Мы уселись рядом на заднем сиденье автомобиля. Блаженная Мать

вскоре погрузилась в состояние полной неподвижности и экстаза. Ее прекрасные глаза, устремленные к небесам, были полуоткрыты и спокойны; взор был направлен в некий внутренний Элизиум, одновременно близкий и далекий. Ученики тихо пели:


«Победа Божественной Матери!»


В Индии я видел много людей, достигших Богопознания. Никогда прежде мне не встречалась женщина столь возвышенной святости. Ее мягкое лицо сияло неизгладимой радостью, давшей ей имя Блаженной Матери. Длинные черные локоны свободно падали назад с непокрытой головы. Красное пятно пасты из сандалового дерева на

середине лба символизировало духовный глаз, всегда для нее открытый. Маленькое лицо, маленькие руки и ноги – какой контраст с ее духовным величием!


Пока Ананда Мои Ма оставалась погруженной в транс, я задал несколько вопросов стоявшей подле ученице.


«Ананда Мои Ма много путешествовала по Индии; у нее сотни учеников во многих частях страны, – сказала мне ученица. – Ее смелые усилия вызвали к жизни большое число желаемых общественных реформ. Хотя по рождению

она – брахманка, святая не признает кастовых различий. С ней всегда путешествует группа учеников, наблюдающих за тем, чтобы она была хорошо устроена. Мы должны ухаживать за ней, как за ребенком, ибо она не чувствует своего тела. Если ее не кормить, она не станет есть и никогда не попросит еды. Даже если перед ней и положить еду, она ее не коснется.

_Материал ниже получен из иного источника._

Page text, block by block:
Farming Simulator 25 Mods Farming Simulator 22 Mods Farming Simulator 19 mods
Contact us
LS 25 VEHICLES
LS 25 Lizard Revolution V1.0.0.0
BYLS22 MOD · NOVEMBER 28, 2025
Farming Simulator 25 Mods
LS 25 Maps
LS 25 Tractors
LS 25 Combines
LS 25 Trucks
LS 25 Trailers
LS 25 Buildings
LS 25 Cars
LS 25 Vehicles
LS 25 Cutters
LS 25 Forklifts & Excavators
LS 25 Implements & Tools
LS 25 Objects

И чтобы предотвратить ее уход из этого мира, мы, ученики, кормим ее из собственных рук.


Часто она Ананда Мои Ма, бенгальская «Мать, проникнутая блаженством» остается погруженной в божественный транс несколько дней подряд, едва дыша, с немигающим взором. Одним из главных учеников Ананды Мои Ма является ее муж. Много лет назад, вскоре после свадьбы, он принял обет молчания».


Ученица указала на широкоплечего и длинноволосого человека с тонкими чертами лица и окладистой бородой.

Он спокойно стоял среди собравшихся, сложив руки, в почтительной позе ученика.


Освежив себя погружением в Беспредельность, Ананда Мои Ма теперь сосредоточила свое сознание на материальном мире.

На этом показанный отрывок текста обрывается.